Work item: Which lines make up the answer? Those from the line with "April 23rd - 26th" through the end of the data; reproduce them exactly.

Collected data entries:
"""

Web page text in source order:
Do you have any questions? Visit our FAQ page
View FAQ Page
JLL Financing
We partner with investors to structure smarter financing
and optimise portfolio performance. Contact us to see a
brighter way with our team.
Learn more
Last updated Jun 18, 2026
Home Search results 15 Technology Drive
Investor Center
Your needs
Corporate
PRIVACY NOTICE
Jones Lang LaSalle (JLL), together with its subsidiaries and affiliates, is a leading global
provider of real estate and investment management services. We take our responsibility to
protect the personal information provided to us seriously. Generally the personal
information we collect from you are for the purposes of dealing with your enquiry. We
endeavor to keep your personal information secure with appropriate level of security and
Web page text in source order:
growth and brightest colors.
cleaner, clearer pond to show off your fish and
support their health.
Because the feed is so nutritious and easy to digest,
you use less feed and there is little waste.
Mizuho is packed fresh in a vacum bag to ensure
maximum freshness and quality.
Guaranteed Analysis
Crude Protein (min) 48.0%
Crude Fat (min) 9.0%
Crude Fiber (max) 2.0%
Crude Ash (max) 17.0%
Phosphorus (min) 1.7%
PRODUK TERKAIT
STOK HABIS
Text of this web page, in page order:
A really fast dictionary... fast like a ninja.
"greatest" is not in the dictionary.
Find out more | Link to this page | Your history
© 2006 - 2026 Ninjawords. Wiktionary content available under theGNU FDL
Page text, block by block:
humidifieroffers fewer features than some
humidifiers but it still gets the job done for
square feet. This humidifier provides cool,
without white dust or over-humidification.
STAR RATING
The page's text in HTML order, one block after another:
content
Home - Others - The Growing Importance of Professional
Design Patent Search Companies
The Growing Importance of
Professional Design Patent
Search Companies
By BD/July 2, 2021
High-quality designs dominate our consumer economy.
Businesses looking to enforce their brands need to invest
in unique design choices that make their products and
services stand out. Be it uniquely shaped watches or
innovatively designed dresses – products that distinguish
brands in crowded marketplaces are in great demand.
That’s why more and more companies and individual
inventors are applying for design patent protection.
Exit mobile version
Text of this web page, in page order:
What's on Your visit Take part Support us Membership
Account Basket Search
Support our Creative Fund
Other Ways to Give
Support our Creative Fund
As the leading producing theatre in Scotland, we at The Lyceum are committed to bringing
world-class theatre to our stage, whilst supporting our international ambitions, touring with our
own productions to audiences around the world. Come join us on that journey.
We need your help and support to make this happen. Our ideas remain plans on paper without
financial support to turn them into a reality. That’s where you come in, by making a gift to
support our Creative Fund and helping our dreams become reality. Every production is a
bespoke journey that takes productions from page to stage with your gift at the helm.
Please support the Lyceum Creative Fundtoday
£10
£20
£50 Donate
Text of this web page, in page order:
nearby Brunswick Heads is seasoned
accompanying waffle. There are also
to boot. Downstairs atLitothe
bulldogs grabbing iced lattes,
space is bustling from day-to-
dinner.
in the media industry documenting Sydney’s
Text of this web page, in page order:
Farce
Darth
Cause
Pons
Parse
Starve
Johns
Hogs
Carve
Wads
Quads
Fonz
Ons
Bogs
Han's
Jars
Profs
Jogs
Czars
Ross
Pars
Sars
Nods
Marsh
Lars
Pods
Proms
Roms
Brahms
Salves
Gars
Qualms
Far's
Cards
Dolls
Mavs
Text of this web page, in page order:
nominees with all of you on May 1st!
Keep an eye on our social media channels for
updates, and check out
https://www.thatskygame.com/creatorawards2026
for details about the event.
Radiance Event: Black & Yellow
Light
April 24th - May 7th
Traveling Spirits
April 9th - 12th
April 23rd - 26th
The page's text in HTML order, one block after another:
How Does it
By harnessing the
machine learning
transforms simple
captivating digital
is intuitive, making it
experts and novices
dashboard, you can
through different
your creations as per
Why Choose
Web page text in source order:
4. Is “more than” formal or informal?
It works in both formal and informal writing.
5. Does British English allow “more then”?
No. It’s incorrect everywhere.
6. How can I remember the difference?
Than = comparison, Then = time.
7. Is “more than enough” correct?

"""

Response for this exercise:
April 23rd - 26th
The page's text in HTML order, one block after another:
How Does it
By harnessing the
machine learning
transforms simple
captivating digital
is intuitive, making it
experts and novices
dashboard, you can
through different
your creations as per
Why Choose
Web page text in source order:
4. Is “more than” formal or informal?
It works in both formal and informal writing.
5. Does British English allow “more then”?
No. It’s incorrect everywhere.
6. How can I remember the difference?
Than = comparison, Then = time.
7. Is “more than enough” correct?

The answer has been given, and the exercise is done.